| Title | : | Hazard-free Circuits : Power & Limitations |
| Speaker | : | Balagopal Komarath (Saarland University, Germany) |
| Details | : | Wed, 6 Dec, 2017 3:00 PM @ A M Turing Hall |
| Abstract: | : | The problem of constructing hazard-free Boolean circuits dates back to the 1940s and is an
important problem in circuit design. Our main lower-bound result unconditionally shows the
existence of functions whose circuit complexity is polynomially bounded while every hazard-free implementation is provably of exponential size. Previous lower bounds on the hazard-free
complexity were only valid for depth 2 circuits. The same proof method yields that every
subcubic implementation of Boolean matrix multiplication must have hazards.

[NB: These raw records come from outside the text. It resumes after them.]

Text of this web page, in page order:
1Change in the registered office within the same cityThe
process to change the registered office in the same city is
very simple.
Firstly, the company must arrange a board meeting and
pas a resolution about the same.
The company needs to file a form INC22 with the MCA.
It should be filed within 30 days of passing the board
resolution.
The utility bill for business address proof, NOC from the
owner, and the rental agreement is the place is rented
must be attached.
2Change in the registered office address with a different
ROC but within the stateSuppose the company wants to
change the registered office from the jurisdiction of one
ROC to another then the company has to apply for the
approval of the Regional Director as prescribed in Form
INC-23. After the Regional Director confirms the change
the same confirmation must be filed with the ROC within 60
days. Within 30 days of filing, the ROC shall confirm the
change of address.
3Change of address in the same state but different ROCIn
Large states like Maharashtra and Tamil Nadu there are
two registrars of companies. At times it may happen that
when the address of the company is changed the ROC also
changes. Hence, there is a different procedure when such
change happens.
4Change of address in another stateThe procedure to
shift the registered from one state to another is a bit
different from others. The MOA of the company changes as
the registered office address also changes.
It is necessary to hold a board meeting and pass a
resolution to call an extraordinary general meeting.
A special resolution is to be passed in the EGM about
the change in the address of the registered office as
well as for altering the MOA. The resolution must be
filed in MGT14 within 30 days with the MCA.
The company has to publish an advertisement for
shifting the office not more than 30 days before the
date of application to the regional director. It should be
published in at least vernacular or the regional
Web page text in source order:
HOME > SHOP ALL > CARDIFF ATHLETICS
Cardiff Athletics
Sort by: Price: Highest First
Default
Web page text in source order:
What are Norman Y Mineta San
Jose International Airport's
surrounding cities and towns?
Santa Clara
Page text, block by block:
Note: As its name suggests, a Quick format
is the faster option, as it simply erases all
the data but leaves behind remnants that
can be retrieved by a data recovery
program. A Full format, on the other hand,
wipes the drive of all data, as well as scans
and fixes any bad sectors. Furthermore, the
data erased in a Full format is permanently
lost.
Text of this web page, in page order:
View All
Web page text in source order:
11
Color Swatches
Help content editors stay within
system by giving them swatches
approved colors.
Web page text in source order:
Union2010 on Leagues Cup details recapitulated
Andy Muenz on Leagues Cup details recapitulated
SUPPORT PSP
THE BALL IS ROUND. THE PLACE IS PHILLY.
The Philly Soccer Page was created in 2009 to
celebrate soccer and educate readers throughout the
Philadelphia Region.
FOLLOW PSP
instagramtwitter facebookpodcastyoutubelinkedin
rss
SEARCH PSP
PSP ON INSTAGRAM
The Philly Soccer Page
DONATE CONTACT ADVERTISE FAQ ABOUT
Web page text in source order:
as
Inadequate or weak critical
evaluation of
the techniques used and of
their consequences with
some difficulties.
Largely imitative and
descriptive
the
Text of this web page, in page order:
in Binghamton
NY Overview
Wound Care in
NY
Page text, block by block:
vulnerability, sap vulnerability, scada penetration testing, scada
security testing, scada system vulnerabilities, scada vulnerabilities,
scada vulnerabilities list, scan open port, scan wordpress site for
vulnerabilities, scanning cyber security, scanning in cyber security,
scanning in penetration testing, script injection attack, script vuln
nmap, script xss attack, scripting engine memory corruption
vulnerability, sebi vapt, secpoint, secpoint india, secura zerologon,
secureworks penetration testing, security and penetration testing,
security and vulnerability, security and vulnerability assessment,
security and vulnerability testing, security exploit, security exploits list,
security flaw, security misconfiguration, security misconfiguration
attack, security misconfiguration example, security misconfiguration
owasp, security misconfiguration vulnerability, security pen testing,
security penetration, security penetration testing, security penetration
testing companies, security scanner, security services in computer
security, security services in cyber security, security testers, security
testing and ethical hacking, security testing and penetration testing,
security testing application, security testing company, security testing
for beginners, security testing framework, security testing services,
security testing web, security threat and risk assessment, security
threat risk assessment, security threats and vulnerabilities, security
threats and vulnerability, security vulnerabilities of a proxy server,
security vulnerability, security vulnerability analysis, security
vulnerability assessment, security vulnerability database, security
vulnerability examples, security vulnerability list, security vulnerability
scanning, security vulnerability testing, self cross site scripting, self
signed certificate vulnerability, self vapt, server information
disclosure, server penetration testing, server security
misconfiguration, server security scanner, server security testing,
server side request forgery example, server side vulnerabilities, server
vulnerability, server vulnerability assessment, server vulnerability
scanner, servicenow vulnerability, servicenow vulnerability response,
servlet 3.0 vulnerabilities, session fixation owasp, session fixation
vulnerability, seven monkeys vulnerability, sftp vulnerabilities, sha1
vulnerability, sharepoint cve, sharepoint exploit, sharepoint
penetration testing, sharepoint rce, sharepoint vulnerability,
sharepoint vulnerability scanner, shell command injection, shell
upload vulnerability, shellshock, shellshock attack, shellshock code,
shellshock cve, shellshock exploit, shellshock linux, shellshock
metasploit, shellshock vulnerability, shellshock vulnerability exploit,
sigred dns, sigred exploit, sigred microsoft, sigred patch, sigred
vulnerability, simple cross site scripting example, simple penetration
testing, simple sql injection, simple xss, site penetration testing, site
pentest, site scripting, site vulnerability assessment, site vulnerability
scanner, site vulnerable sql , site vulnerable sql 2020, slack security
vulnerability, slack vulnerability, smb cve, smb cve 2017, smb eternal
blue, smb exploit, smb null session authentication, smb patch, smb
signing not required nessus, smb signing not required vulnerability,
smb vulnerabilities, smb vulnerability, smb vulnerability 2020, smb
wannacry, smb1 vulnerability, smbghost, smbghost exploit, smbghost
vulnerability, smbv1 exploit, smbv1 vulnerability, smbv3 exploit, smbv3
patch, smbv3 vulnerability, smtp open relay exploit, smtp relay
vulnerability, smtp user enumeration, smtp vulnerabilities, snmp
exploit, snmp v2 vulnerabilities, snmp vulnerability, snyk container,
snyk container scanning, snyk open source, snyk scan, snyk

These results follow from a crucial structural insight: Hazard-free complexity is a natural generalization of monotone complexity to all (not necessarily monotone) Boolean functions. Thus, we can apply known monotone complexity lower bounds to find lower bounds on the hazard-free complexity. We also lift these methods from the monotone setting to prove exponential hazard-free complexity lower bounds for non-monotone functions. As our main upper-bound result we show how to efficiently convert a Boolean circuit into a bounded-bit hazard-free circuit with only a polynomially large blow-up in the number of gates. Previously, the best known method yielded exponentially large circuits in the worst case, so our algorithm gives an exponential improvement. As a side result we establish the NP-completeness of several hazard detection problems. |